Benché le moderne indagini archeologiche abbiano dimostrato che in epoca pre-romana Aequum Tuticum doveva costituire soltanto un luogo sacro (e non una città)[18], l'ipotesi secondo cui tale area potesse costituire fin dalla fine del IV secolo a.C. il "centro di riunione" della tribù degli Irpini è ritenuta valida anche dallo storico Giuseppe Zecchini[19]. Del resto neppure Maleventum vantava origini particolarmente antiche, avendo iniziato ad acquisire una certa rilevanza soltanto a partire dall'epoca delle guerre sannitiche; in precedenza, per tutto il V secolo a.C., la conca beneventana risultava invece pressoché spopolata[20].
In effetti da un punto di vista prettamente archeologico la zona di maggior interesse nel Sannio irpino sembrerebbe essere piuttosto quella di Carife-Castelbaronia; soprattutto l'area archeologica di Carife ha restituito una tale quantità di reperti da indurre l'archeologo Werner Johannowsky a ipotizzare che in quel luogo poteva forse sorgere l'antica Romulea, una tra le principali città dell'intero Sannio. Un altro grosso centro era Casalbore, dotato di molte officine e di un grande tempio[21][22]; non vi è comunque certezza che gli Irpini costituissero una tribù sannitica a sé stante fin dal V-IV secolo a.C.
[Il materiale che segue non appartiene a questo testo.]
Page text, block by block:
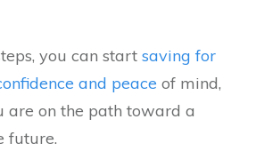
you can start saving for
and peace of mind,
are on the path toward a
future.
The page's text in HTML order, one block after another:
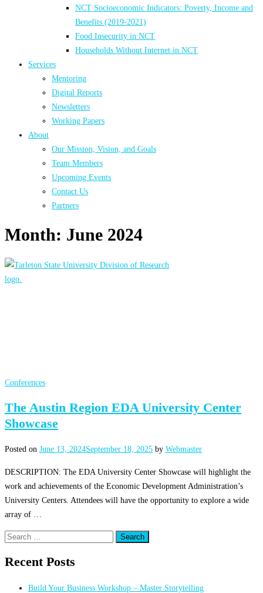
NCT Socioeconomic Indicators: Poverty, Income and
Benefits (2019-2021)
Food Insecurity in NCT
Households Without Internet in NCT
Services
Mentoring
Digital Reports
Newsletters
Working Papers
About
Our Mission, Vision, and Goals
Team Members
Upcoming Events
Contact Us
Partners
Month: June 2024
Conferences
The Austin Region EDA University Center
Showcase
Posted on June 13, 2024September 18, 2025 by Webmaster
DESCRIPTION: The EDA University Center Showcase will highlight the
work and achievements of the Economic Development Administration’s
University Centers. Attendees will have the opportunity to explore a wide
array of …
Search
Recent Posts
Build Your Business Workshop – Master Storytelling
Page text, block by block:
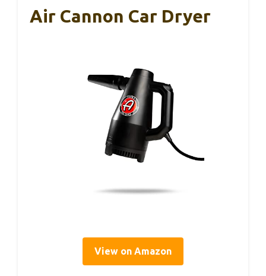
Air Cannon Car Dryer
View on Amazon
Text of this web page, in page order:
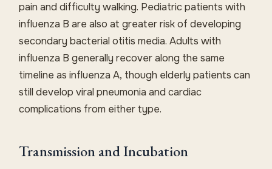
pain and difficulty walking. Pediatric patients with
influenza B are also at greater risk of developing
secondary bacterial otitis media. Adults with
influenza B generally recover along the same
timeline as influenza A, though elderly patients can
still develop viral pneumonia and cardiac
complications from either type.
Transmission and Incubation
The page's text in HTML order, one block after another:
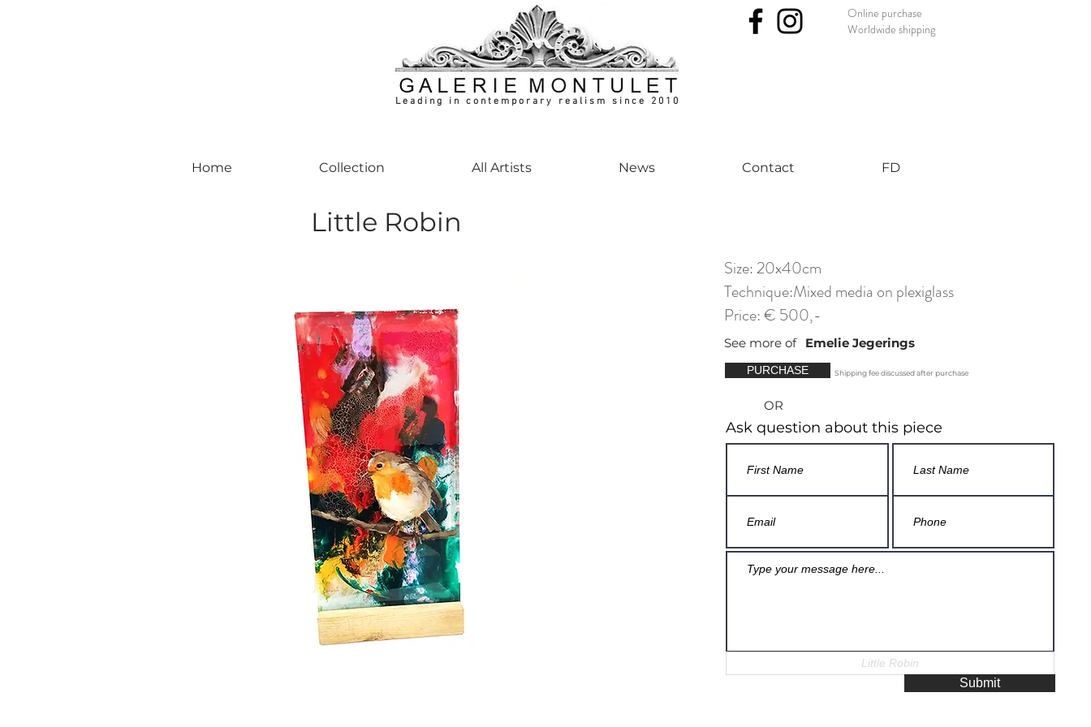
Leading in contemporary realism since 2010
Online purchase
Worldwide shipping
Home Collection All Artists News Contact FD
Little Robin
Size: 20x40cm
Technique:Mixed media on plexiglass
Price: € 500,-
See more of Emelie Jegerings
PURCHASE Shipping fee discussed after purchase
OR
Ask question about this piece
Submit
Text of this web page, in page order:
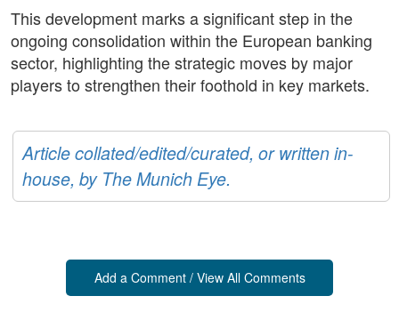
This development marks a significant step in the
ongoing consolidation within the European banking
sector, highlighting the strategic moves by major
players to strengthen their foothold in key markets.
Article collated/edited/curated, or written in-
house, by The Munich Eye.
Add a Comment / View All Comments
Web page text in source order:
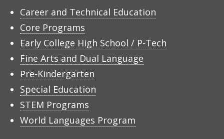
Career and Technical Education
Core Programs
Early College High School / P-Tech
Fine Arts and Dual Language
Pre-Kindergarten
Special Education
STEM Programs
World Languages Program
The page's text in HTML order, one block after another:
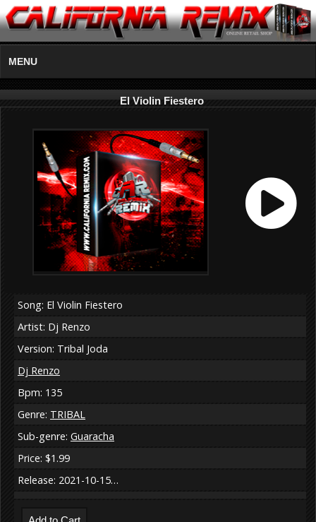
MENU
El Violin Fiestero
Song: El Violin Fiestero
Artist: Dj Renzo
Version: Tribal Joda
Dj Renzo
Bpm: 135
Genre: TRIBAL
Sub-genre: Guaracha
Price: $1.99
Release: 2021-10-15…
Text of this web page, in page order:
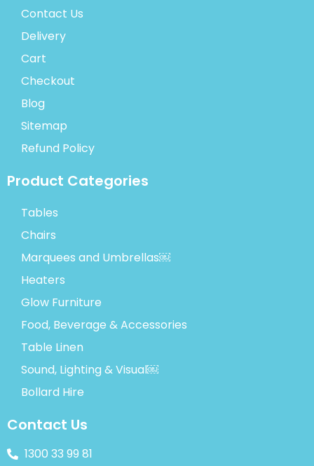
Contact Us
Delivery
Cart
Checkout
Blog
Sitemap
Refund Policy
Product Categories
Tables
Chairs
Marquees and Umbrellas￼
Heaters
Glow Furniture
Food, Beverage & Accessories
Table Linen
Sound, Lighting & Visual￼
Bollard Hire
Contact Us
1300 33 99 81
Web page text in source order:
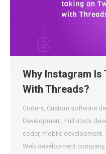
Why Instagram Is
With Threads?
Coders Custom software
Development Full stack
coder, mobile development
Web development company,
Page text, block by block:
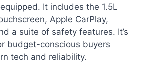
It includes the 1.5L
Apple CarPlay,
a suite of safety features. It’s
budget-conscious buyers
tech and reliability.
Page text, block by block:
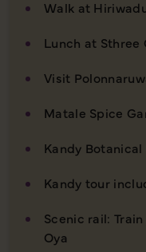
Walk at
Lunch at Sthree
Visit
Matale Spice
Kandy Botanical
Kandy tour
Scenic rail:
Oya
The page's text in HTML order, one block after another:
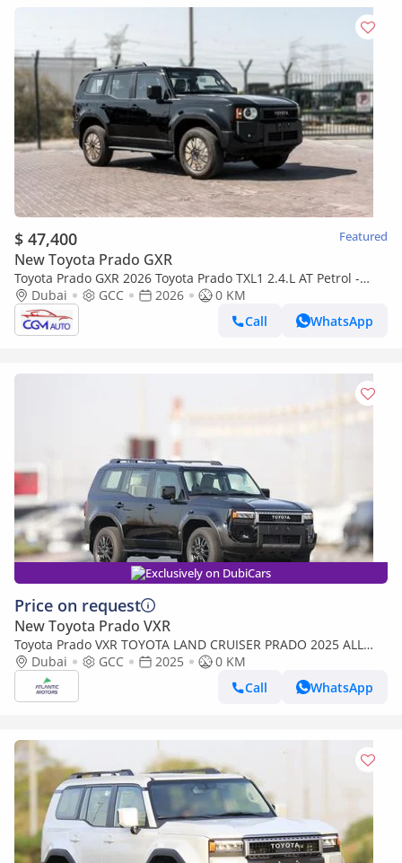
$ 47,400 Featured
New Toyota Prado GXR
Toyota Prado GXR 2026 Toyota Prado TXL1 2.4.L AT Petrol -
Black (With Alloy Wheel)
Dubai GCC 2026
0 KM
Call
WhatsApp
Exclusively on DubiCars
Price on request
New Toyota Prado VXR
Toyota Prado VXR TOYOTA LAND CRUISER PRADO 2025 ALL
ROUNDER - Mid option with out Radar
Dubai GCC 2025
0 KM
Call
WhatsApp
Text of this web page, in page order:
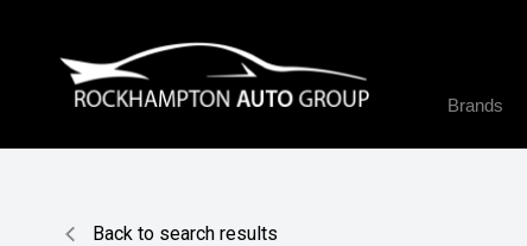
Brands
Back to search results
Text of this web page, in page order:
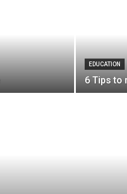
EDUCATION
6 Tips to
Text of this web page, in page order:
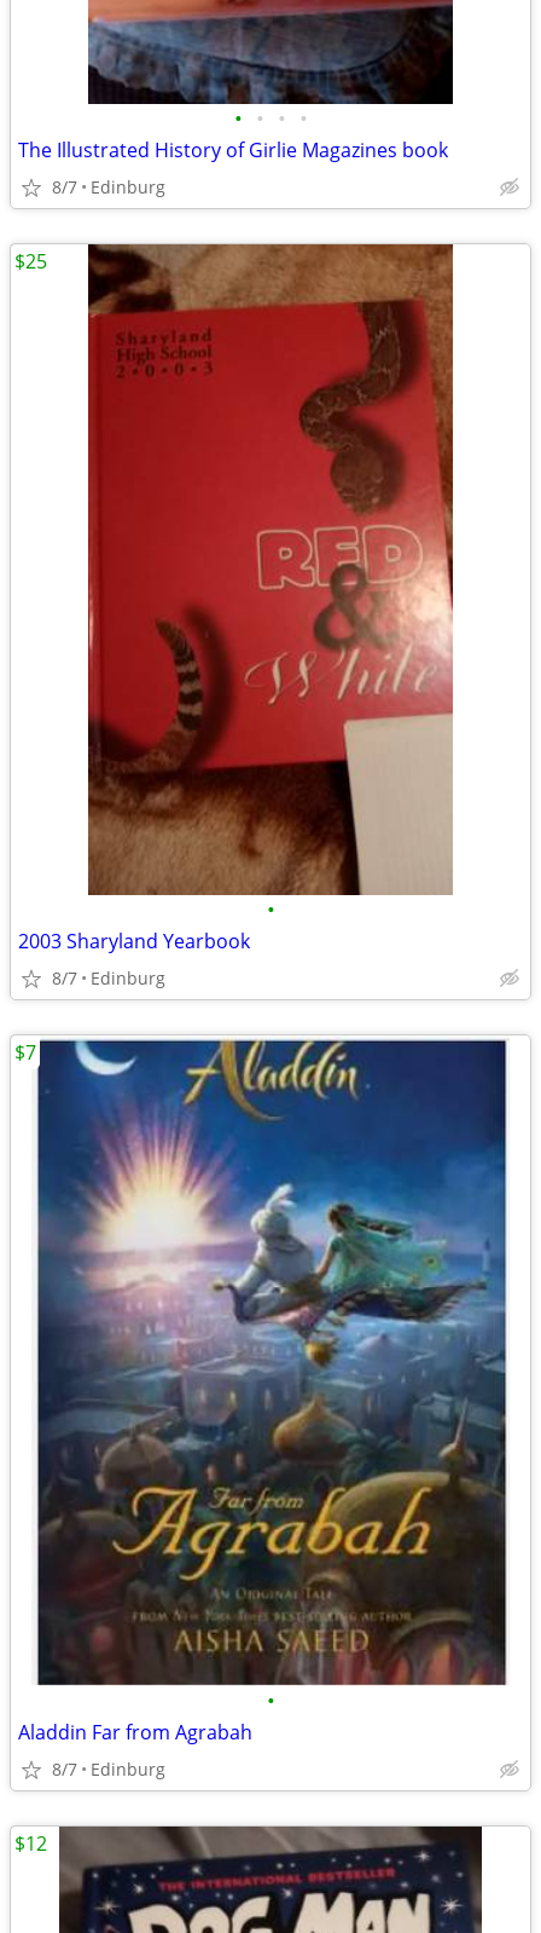
• • • •
The Illustrated History of Girlie Magazines book
8/7 Edinburg
•
2003 Sharyland Yearbook
8/7 Edinburg
$25
•
Aladdin Far from Agrabah
8/7 Edinburg
$7
$12

Infine, un luogo particolare e altamente evocativo è costituito dalla mofeta della valle di Ansanto; in realtà tale area è stata sempre del tutto disabitata in quanto malsana, ma la zona era sistematicamente frequentata fin dalla più remota antichità (vi era infatti un famoso santuario dedicato alla dea Mefite)[23]. Se non altro, la valle d'Ansanto doveva costituire il principale luogo di culto per gli antichi Irpini[24].
Come tutti i Sanniti, anche gli Irpini parlavano la lingua osca, un idioma indoeuropeo appartenente al ramo osco-umbro e ampiamente diffuso nell'Italia meridionale. A seguito della progressiva conquista romana del territorio irpino si ebbe poi una fase di diglossia (se non proprio di bilinguismo) perdurata per diversi secoli, almeno fino al termine della guerra sociale e forse oltre. L'uso contestuale dell'osco e del latino è documentato non soltanto nella toponomastica (è il caso di Aequum Tuticum, la cui prima parte del nome è latina mentre la seconda è tipicamente osca), ma anche nelle iscrizioni rinvenute sul territorio; notevole è l'esempio di Forum Aemilii che, pur essendo stata fondata ex-novo dai Romani, conserva bolli e graffiti in lingua osca (secoli II-I a.C.)[25]. Viceversa i moderni dialetti irpini non derivano dalla lingua osca, ma piuttosto dalla sovrapposizione a questa del latino cui si aggiunsero poi gli influssi dei diversi superstrati avventizi.